Task material:
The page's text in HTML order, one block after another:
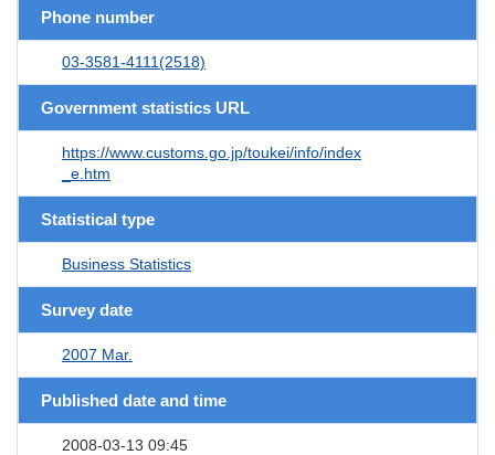
Phone number
03-3581-4111(2518)
Government statistics URL
https://www.customs.go.jp/toukei/info/index
_e.htm
Statistical type
Business Statistics
Survey date
2007 Mar.
Published date and time
2008-03-13 09:45
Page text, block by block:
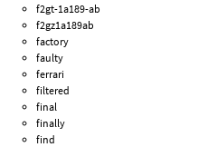
f2gt-1a189-ab
f2gz1a189ab
factory
faulty
ferrari
filtered
final
finally
find
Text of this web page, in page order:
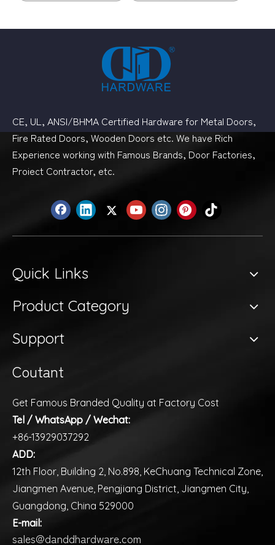
CE, UL, ANSI/BHMA Certified Hardware for Metal Doors,
Fire Rated Doors, Wooden Doors etc. We have Rich
Experience working with Famous Brands, Door Factories,
Proiect Contractor, etc.
Quick Links
Product Category
Support
Coutant
Get Famous Branded Quality at Factory Cost
Tel / WhatsApp / Wechat:
+86-13929037292
ADD:
12th Floor, Building 2, No.898, KeChuang Technical Zone,
Jiangmen Avenue, Pengjiang District, Jiangmen City,
Guangdong, China 529000
E-mail:
sales@danddhardware.com
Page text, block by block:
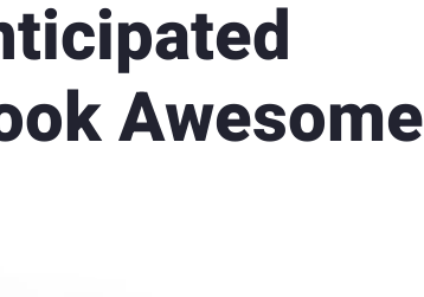
Awesome
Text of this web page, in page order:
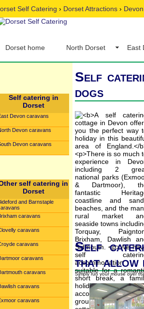
Self Catering › Dorset Attractions ›
Dorset home North Dorset East
Self catering in
Dorset
Devon caravans
Devon caravans
Devon caravans
self catering in
Dorset
and Barnstaple
caravans
caravans
caravans
caravans
caravans
caravans
caravans
Self
dogs
Self
that allow
Simply run your mouse over

Aim of the task:
Each line above should be written out again exactly, without any image.

Task solution:
The page's text in HTML order, one block after another:
Phone number
03-3581-4111(2518)
Government statistics URL
https://www.customs.go.jp/toukei/info/index
_e.htm
Statistical type
Business Statistics
Survey date
2007 Mar.
Published date and time
2008-03-13 09:45
Page text, block by block:
f2gt-1a189-ab
f2gz1a189ab
factory
faulty
ferrari
filtered
final
finally
find
Text of this web page, in page order:
CE, UL, ANSI/BHMA Certified Hardware for Metal Doors,
Fire Rated Doors, Wooden Doors etc. We have Rich
Experience working with Famous Brands, Door Factories,
Proiect Contractor, etc.
Quick Links
Product Category
Support
Coutant
Get Famous Branded Quality at Factory Cost
Tel / WhatsApp / Wechat:
+86-13929037292
ADD:
12th Floor, Building 2, No.898, KeChuang Technical Zone,
Jiangmen Avenue, Pengjiang District, Jiangmen City,
Guangdong, China 529000
E-mail:
sales@danddhardware.com
Page text, block by block:
Awesome
Text of this web page, in page order:
Self Catering › Dorset Attractions ›
Dorset home North Dorset East
Self catering in
Dorset
Devon caravans
Devon caravans
Devon caravans
self catering in
Dorset
and Barnstaple
caravans
caravans
caravans
caravans
caravans
caravans
caravans
Self
dogs
Self
that allow
Simply run your mouse over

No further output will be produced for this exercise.